Interested in creative writing but unsure how to start? You can find some writing prompts here from the We Hear You Now writers, to support you in your creative writing journey

We Hear You Now Series – Self-Access Creative Writing Journey

A series of creative writing prompts to inspire you to write on your journeys along and around the coastal path as you discover We Hear You Now story and poetry! Suitable for all levels 14+. Use pen and paper or notes on your phone. All prompts have been contributed by writers from the We Hear You Now Listening Posts series across the Seven Sisters and Sussex Heritage Coast. Listen to the stories and poems that inspired these prompts using the project leaflet/map that comes with this handout or link below online.

You can share your words inspired by the writing prompts by using the following hashtags:

#WeHearYouNow  

#WHYN 

#SevenSisters 

#SouthDowns

  • 1. Travelling here

    As you travel by bus or train here or home, be an active observer, documenting in note form your journey – just 5 minutes will do; image, colour, texture, freezeframes of people, vistas or animals.
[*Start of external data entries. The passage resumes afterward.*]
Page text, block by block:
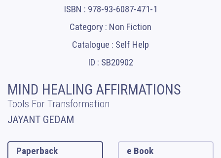
ISBN : 978-93-6087-471-1
Category : Non Fiction
Catalogue : Self Help
ID : SB20902
MIND HEALING AFFIRMATIONS
Tools For Transformation
JAYANT GEDAM
Paperback
e Book
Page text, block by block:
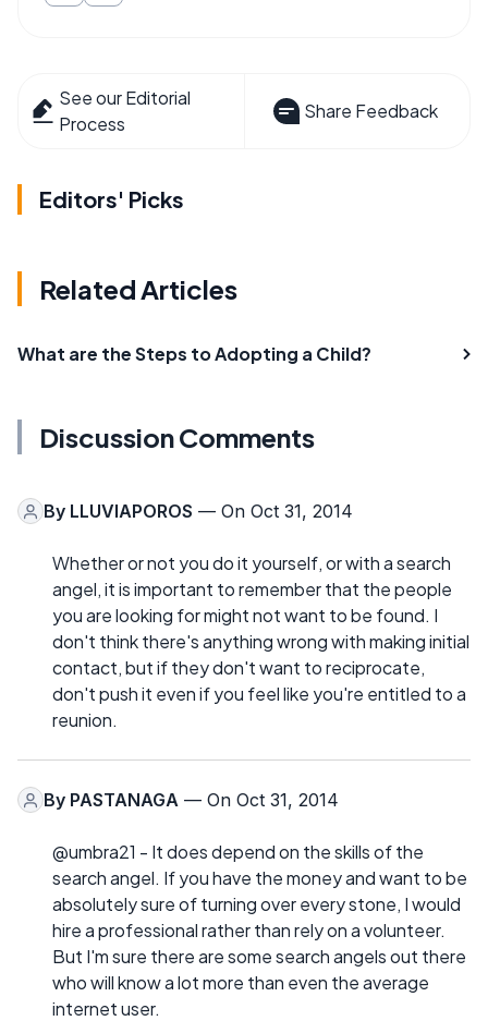
See our Editorial
Process
Share Feedback
Editors' Picks
Related Articles
What are the Steps to Adopting a Child?
Discussion Comments
By LLUVIAPOROS — On Oct 31, 2014
Whether or not you do it yourself, or with a search
angel, it is important to remember that the people
you are looking for might not want to be found. I
don't think there's anything wrong with making initial
contact, but if they don't want to reciprocate,
don't push it even if you feel like you're entitled to a
reunion.
By PASTANAGA — On Oct 31, 2014
@umbra21 - It does depend on the skills of the
search angel. If you have the money and want to be
absolutely sure of turning over every stone, I would
hire a professional rather than rely on a volunteer.
But I'm sure there are some search angels out there
who will know a lot more than even the average
internet user.
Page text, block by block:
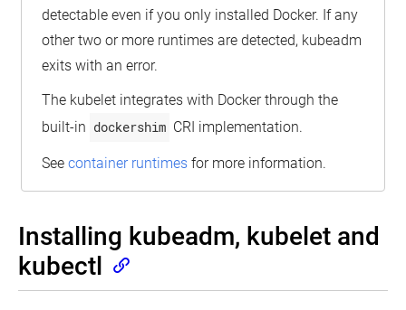
detectable even if you only installed Docker. If any
other two or more runtimes are detected, kubeadm
exits with an error.
The kubelet integrates with Docker through the
built-in dockershim CRI implementation.
See container runtimesfor more information.
Installing kubeadm, kubelet and
kubectl
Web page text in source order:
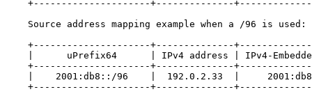
+---------------------+--------------
    Source address mapping example when a /96 is used:
+---------------------+--------------
|      uPrefix64      | IPv4 address | IPv4-
+---------------------+--------------
|    2001:db8::/96    |  192.0.2.33  |
+---------------------+--------------
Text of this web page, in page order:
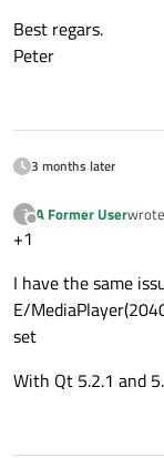
Best regars.
Peter
3 months later
?
Offline
A Former Userlast
+1
I have the same
E/
set
With Qt 5.2.1 and
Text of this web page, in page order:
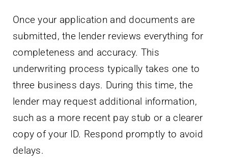
Once your application and documents are
submitted, the lender reviews everything for
completeness and accuracy. This
underwriting process typically takes one to
three business days. During this time, the
lender may request additional information,
such as a more recent pay stub or a clearer
copy of your ID. Respond promptly to avoid
delays.
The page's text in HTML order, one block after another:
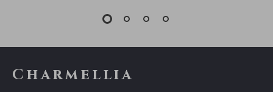
Charmellia
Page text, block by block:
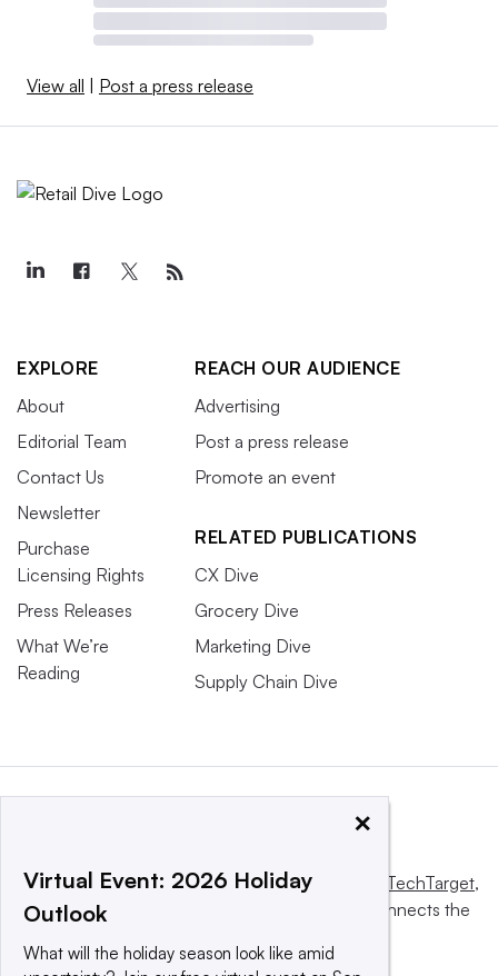
View all | Post a press release
EXPLORE
About
Editorial Team
Contact Us
Newsletter
Purchase
Licensing Rights
Press Releases
What We’re
Reading
REACH OUR AUDIENCE
Advertising
Post a press release
Promote an event
RELATED PUBLICATIONS
CX Dive
Grocery Dive
Marketing Dive
Supply Chain Dive
This website is owned and operated by Informa TechTarget,
a global network that informs, influences and connects the
×
Virtual Event: 2026 Holiday
Outlook
What will the holiday season look like amid
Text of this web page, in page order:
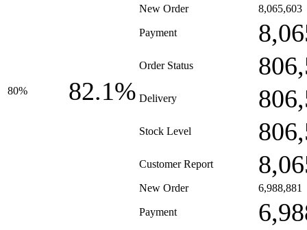
80% 82.1%
New Order 8,065,603
Payment
Order Status
Delivery
Stock Level
Customer Report
New Order 6,988,881
Payment
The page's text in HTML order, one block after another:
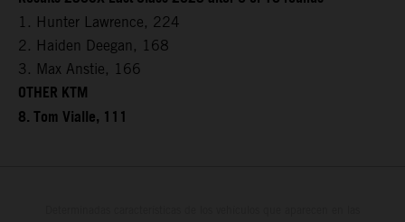
1. Hunter Lawrence, 224
2. Haiden Deegan, 168
3. Max Anstie, 166
OTHER KTM
8. Tom Vialle, 111
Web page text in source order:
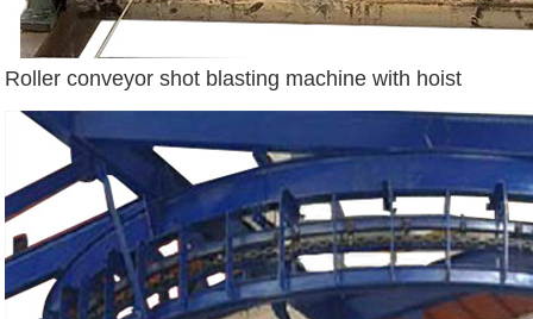
Roller conveyor shot blasting machine with hoist

    Travel with an awareness of the changing landscape, any sense of an expanding view, the nature of the light and sound as it transitions from one setting to another.

    Notice the people around you, sights, sounds, smells, overheard conversation. See what or who catches your attention most.

    Pay close attention to the way your body feels as it transitions across the downs or skirts the coast. (Jenny Arach)

  • 2. Earth

    Feel your body upheld by the earth. Bring your attention to the points where you make contact with the earth – your feet, or your hands, or your seat.

    Looking out at Cuckmere Haven or the coast from your position, and feeling your physical connection with the earth, notice what and who you can see through the mists of time.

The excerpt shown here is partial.